*Exercise instructions*
Pull out every line below containing the word "vehicles".

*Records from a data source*

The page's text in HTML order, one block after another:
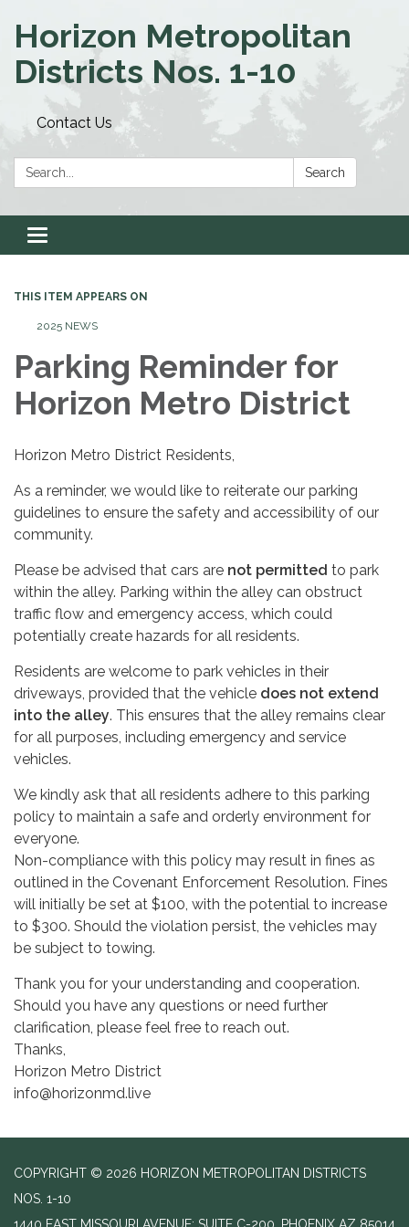
Horizon Metropolitan
Districts Nos. 1-10
Contact Us
Search: Search
Toggle navigation
THIS ITEM APPEARS ON
2025 NEWS
Parking Reminder for
Horizon Metro District
Horizon Metro District Residents,
As a reminder, we would like to reiterate our parking
guidelines to ensure the safety and accessibility of our
community.
Please be advised that cars are not permitted to park
within the alley. Parking within the alley can obstruct
traffic flow and emergency access, which could
potentially create hazards for all residents.
Residents are welcome to park vehicles in their
driveways, provided that the vehicle does not extend
into the alley. This ensures that the alley remains clear
for all purposes, including emergency and service
vehicles.
We kindly ask that all residents adhere to this parking
policy to maintain a safe and orderly environment for
everyone.
Non-compliance with this policy may result in fines as
outlined in the Covenant Enforcement Resolution. Fines
will initially be set at $100, with the potential to increase
to $300. Should the violation persist, the vehicles may
be subject to towing.
Thank you for your understanding and cooperation.
Should you have any questions or need further
clarification, please feel free to reach out.
Thanks,
Horizon Metro District
info@horizonmd.live
COPYRIGHT © 2026 HORIZON METROPOLITAN DISTRICTS
NOS. 1-10
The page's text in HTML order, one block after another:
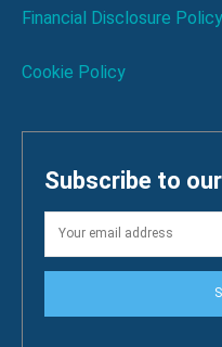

*Response below*
Residents are welcome to park vehicles in their
vehicles.
to $300. Should the violation persist, the vehicles may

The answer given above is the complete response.